* **Work to complete**
From the listing below, retype exactly the line holding "From: as000060@orion.yorku.ca (Laura Smith)", the line holding "the increased amount of biogenic", and the lines between them; skip everything else.
Segment Start: Information
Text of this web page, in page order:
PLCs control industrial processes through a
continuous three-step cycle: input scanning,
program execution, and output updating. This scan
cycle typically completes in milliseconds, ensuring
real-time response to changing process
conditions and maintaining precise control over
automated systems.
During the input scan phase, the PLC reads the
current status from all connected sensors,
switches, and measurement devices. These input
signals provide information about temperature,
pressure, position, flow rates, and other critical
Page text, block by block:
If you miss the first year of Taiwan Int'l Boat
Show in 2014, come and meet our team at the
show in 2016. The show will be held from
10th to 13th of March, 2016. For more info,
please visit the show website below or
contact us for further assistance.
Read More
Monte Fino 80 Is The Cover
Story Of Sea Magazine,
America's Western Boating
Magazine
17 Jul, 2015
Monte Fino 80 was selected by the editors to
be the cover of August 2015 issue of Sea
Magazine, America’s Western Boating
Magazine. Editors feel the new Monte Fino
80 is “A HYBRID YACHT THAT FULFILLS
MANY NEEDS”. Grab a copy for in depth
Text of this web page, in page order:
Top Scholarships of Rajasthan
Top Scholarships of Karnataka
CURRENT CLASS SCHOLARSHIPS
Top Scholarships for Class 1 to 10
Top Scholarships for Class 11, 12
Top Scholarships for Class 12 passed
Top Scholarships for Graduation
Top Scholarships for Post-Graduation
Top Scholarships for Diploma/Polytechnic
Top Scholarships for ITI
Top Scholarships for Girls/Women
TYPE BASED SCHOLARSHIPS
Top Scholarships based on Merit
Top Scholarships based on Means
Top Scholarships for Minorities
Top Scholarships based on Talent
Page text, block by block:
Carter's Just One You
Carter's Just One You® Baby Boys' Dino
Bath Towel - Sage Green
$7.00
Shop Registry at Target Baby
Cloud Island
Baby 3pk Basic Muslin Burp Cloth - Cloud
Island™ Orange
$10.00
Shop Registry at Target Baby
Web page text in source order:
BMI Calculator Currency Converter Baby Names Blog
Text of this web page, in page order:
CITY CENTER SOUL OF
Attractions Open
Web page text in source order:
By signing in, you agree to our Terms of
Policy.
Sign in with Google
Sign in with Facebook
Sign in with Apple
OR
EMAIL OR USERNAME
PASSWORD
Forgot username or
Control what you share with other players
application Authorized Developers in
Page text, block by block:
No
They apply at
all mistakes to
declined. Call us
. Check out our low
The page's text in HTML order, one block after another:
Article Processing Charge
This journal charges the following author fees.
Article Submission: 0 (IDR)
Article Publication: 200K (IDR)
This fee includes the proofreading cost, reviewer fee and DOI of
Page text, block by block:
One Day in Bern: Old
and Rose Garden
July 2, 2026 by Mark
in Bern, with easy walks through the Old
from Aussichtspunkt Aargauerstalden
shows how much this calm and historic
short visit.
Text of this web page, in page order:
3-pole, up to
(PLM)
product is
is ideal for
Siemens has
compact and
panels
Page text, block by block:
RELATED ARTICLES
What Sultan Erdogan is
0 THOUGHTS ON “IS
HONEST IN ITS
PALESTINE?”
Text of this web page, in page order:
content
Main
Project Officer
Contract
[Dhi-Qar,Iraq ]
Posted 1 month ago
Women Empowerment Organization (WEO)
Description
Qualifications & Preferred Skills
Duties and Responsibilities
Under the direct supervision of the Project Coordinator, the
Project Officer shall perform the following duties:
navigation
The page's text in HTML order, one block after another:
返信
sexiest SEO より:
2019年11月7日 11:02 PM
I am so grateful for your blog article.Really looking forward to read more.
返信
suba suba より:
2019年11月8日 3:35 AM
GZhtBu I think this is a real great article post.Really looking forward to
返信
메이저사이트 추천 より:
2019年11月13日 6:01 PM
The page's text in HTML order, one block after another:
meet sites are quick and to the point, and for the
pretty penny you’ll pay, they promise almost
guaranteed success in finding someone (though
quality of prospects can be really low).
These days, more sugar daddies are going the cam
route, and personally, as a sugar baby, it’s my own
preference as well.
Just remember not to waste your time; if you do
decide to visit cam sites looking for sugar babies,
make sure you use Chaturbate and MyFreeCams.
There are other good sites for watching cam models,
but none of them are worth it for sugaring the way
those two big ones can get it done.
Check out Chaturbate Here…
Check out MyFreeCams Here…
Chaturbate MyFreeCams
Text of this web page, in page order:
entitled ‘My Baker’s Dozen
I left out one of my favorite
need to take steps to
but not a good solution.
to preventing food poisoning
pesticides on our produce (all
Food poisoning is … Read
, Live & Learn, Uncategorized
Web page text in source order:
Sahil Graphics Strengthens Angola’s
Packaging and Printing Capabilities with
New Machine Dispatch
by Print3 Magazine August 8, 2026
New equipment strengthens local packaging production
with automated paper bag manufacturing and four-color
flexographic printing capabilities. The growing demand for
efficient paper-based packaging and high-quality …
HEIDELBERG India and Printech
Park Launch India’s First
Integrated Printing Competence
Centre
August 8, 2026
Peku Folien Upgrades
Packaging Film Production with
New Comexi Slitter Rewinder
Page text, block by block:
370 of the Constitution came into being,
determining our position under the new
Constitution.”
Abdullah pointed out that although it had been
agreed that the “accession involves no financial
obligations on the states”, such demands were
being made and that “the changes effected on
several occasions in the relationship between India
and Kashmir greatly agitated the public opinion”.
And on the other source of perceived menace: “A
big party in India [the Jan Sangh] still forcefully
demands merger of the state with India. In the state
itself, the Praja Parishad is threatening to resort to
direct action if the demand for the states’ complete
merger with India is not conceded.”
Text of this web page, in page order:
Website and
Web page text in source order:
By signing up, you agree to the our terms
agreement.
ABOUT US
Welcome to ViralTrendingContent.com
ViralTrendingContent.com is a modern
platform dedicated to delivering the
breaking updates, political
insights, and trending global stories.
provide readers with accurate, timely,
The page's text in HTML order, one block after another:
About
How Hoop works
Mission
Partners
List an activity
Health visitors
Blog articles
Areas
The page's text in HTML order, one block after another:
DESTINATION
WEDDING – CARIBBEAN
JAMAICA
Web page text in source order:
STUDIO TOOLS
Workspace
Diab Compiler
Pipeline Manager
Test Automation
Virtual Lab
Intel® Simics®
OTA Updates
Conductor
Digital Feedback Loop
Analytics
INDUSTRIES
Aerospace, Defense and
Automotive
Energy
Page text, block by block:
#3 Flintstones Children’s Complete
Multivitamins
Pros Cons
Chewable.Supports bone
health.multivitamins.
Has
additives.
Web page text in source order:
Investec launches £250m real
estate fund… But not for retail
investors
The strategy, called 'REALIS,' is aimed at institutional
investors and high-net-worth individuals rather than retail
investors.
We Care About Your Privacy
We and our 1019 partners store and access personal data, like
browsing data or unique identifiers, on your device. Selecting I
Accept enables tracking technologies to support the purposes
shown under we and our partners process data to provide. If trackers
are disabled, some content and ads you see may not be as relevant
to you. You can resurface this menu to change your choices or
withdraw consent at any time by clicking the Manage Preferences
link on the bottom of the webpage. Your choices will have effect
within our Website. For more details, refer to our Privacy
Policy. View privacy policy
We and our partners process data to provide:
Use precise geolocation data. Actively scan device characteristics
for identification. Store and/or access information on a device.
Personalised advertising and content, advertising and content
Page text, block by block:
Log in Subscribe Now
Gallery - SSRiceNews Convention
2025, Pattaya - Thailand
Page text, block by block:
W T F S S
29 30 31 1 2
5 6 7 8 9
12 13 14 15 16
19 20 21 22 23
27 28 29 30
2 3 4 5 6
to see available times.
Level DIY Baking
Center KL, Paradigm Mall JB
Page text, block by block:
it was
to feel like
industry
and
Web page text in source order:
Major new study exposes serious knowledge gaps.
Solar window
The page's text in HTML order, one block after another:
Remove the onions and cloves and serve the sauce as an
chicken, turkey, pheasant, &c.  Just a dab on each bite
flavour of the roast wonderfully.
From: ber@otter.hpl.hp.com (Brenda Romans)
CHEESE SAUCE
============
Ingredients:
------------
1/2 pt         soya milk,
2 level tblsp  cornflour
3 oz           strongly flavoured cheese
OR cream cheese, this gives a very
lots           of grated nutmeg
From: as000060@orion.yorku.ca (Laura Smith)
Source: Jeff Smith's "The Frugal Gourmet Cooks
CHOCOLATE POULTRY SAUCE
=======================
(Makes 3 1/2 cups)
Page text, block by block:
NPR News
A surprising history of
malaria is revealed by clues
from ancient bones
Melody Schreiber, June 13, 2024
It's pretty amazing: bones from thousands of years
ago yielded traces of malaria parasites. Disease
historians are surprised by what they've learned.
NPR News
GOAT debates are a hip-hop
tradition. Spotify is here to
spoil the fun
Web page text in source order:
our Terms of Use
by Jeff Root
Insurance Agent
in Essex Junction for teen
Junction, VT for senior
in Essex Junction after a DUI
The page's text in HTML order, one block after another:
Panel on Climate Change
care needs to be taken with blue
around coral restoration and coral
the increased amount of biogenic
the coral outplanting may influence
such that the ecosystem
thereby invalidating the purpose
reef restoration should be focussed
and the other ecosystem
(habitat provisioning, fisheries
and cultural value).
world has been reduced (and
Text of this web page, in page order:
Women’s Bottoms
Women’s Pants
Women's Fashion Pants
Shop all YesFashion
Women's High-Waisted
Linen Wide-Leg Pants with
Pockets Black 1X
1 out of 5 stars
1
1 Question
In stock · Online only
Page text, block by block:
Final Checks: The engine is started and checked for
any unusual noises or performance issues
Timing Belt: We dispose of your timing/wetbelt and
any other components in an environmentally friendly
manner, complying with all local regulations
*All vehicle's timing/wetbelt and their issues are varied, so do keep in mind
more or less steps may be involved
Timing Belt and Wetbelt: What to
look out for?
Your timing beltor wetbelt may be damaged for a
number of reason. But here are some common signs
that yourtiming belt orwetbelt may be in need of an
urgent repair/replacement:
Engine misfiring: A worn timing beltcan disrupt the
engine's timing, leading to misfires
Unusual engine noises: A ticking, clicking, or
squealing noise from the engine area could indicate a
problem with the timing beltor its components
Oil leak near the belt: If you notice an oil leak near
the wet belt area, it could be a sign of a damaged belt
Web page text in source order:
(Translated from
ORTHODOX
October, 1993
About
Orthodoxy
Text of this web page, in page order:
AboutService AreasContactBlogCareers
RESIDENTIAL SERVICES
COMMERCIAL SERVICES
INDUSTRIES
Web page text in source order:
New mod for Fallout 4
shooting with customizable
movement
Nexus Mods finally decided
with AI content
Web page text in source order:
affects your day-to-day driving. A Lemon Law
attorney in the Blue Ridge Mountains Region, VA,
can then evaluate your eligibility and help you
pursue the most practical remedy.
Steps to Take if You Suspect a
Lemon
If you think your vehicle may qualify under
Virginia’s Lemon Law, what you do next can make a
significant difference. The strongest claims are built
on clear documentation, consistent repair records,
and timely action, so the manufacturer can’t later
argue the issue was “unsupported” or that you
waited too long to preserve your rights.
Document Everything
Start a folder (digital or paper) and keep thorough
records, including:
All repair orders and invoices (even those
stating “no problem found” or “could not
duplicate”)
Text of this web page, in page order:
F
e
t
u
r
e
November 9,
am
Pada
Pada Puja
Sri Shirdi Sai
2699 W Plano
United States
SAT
Segment End: Information
* **Written answer**
From: as000060@orion.yorku.ca (Laura Smith)
Source: Jeff Smith's "The Frugal Gourmet Cooks
CHOCOLATE POULTRY SAUCE
=======================
(Makes 3 1/2 cups)
Page text, block by block:
NPR News
A surprising history of
malaria is revealed by clues
from ancient bones
Melody Schreiber, June 13, 2024
It's pretty amazing: bones from thousands of years
ago yielded traces of malaria parasites. Disease
historians are surprised by what they've learned.
NPR News
GOAT debates are a hip-hop
tradition. Spotify is here to
spoil the fun
Web page text in source order:
our Terms of Use
by Jeff Root
Insurance Agent
in Essex Junction for teen
Junction, VT for senior
in Essex Junction after a DUI
The page's text in HTML order, one block after another:
Panel on Climate Change
care needs to be taken with blue
around coral restoration and coral
the increased amount of biogenic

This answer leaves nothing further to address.